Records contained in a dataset

══════════════════════════════

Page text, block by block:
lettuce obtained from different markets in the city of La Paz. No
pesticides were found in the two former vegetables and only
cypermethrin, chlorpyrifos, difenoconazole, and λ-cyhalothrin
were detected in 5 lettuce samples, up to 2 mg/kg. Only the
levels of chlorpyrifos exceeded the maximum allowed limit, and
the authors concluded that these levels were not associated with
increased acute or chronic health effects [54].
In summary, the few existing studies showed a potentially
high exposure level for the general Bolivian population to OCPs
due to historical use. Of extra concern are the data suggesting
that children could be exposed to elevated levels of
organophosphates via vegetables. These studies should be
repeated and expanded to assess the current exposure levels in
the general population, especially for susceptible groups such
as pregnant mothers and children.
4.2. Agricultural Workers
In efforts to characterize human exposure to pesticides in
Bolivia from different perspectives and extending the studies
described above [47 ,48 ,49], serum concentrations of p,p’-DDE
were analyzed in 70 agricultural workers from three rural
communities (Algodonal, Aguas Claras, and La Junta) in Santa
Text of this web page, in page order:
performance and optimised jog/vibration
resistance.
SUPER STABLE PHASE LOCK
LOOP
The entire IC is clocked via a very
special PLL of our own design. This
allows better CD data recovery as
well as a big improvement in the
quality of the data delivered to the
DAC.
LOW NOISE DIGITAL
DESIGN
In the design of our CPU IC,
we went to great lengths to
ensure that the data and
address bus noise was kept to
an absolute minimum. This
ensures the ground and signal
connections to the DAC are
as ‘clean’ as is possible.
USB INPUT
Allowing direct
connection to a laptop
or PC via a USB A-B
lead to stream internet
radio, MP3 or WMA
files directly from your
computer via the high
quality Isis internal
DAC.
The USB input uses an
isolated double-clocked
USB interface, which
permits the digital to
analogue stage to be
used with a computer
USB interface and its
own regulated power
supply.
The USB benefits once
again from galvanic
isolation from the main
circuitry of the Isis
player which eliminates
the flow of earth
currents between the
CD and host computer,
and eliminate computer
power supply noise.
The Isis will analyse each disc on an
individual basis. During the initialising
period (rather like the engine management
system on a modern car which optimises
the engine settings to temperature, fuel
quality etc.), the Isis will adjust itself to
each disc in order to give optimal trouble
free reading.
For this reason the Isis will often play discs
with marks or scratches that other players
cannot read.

══════════════════════════════

(EXERCISE REQUIREMENTS): An exact copy of every record is required.

(RESPONSE FOR THIS EXERCISE):
Page text, block by block:
lettuce obtained from different markets in the city of La Paz. No
pesticides were found in the two former vegetables and only
cypermethrin, chlorpyrifos, difenoconazole, and λ-cyhalothrin
were detected in 5 lettuce samples, up to 2 mg/kg. Only the
levels of chlorpyrifos exceeded the maximum allowed limit, and
the authors concluded that these levels were not associated with
increased acute or chronic health effects [54].
In summary, the few existing studies showed a potentially
high exposure level for the general Bolivian population to OCPs
due to historical use. Of extra concern are the data suggesting
that children could be exposed to elevated levels of
organophosphates via vegetables. These studies should be
repeated and expanded to assess the current exposure levels in
the general population, especially for susceptible groups such
as pregnant mothers and children.
4.2. Agricultural Workers
In efforts to characterize human exposure to pesticides in
Bolivia from different perspectives and extending the studies
described above [47 ,48 ,49], serum concentrations of p,p’-DDE
were analyzed in 70 agricultural workers from three rural
communities (Algodonal, Aguas Claras, and La Junta) in Santa
Text of this web page, in page order:
performance and optimised jog/vibration
resistance.
SUPER STABLE PHASE LOCK
LOOP
The entire IC is clocked via a very
special PLL of our own design. This
allows better CD data recovery as
well as a big improvement in the
quality of the data delivered to the
DAC.
LOW NOISE DIGITAL
DESIGN
In the design of our CPU IC,
we went to great lengths to
ensure that the data and
address bus noise was kept to
an absolute minimum. This
ensures the ground and signal
connections to the DAC are
as ‘clean’ as is possible.
USB INPUT
Allowing direct
connection to a laptop
or PC via a USB A-B
lead to stream internet
radio, MP3 or WMA
files directly from your
computer via the high
quality Isis internal
DAC.
The USB input uses an
isolated double-clocked
USB interface, which
permits the digital to
analogue stage to be
used with a computer
USB interface and its
own regulated power
supply.
The USB benefits once
again from galvanic
isolation from the main
circuitry of the Isis
player which eliminates
the flow of earth
currents between the
CD and host computer,
and eliminate computer
power supply noise.
The Isis will analyse each disc on an
individual basis. During the initialising
period (rather like the engine management
system on a modern car which optimises
the engine settings to temperature, fuel
quality etc.), the Isis will adjust itself to
each disc in order to give optimal trouble
free reading.
For this reason the Isis will often play discs
with marks or scratches that other players
cannot read.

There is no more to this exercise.